This journey of making art for Advent has been an illuminating one for me, as I take time to be with the images of people who are a part of my very lifeblood and discover how their stories are precisely my own story.  Sometimes this commitment of making art means just showing up and allowing whatever unfolds to happen, even if it doesn’t feel as done or revealing as some of the other art I have been making. Such is the case with the piece above, it is only a waystation to something else, but I decided that if I didn’t finish a piece one day, I would share the process here so you would know that there are times when I sit and wait as well. Showing up to the art materials is my way of saying “Yes.”

But I will share a little secret, I actually have finished another piece.  It is about my father who was a very wounded man and thus passed along many wounds to his little girl.  She found the courage over the years to heal many of them, but she is surprised to discover how some of them still throb deep below the surface.

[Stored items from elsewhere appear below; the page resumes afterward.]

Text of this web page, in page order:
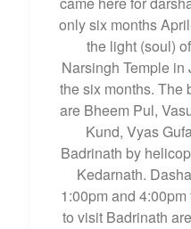
only six months
the light (soul)
Narsingh Temple in
the six months. The
are Bheem Pul,
Kund, Vyas
Badrinath by
Kedarnath.
1:00pm and
to visit Badrinath

The piece I have made is definitely not a “pretty” one and I will share it here in a few days after I have had time to sit with it.  I was really inspired by lucy’s post this morning, a fairy-tale style retelling of a part of her story.  I think that is part of the invitation here for me, to tell this story in a way that I can begin to make more sense of and say a deeper yes to this important part of myself.  For this I need more courage than I think I have, but I have surprised myself many times before.

-Christine Valters Paintner @ Abbey of the Arts

(technical details: wooden 6×6″ panel coated with light molding paste, tissue paper glued on with gel medium, white pearlescent acrylic ink drizzled on, gold pigment powder sprinkled, then a little blend with my finger)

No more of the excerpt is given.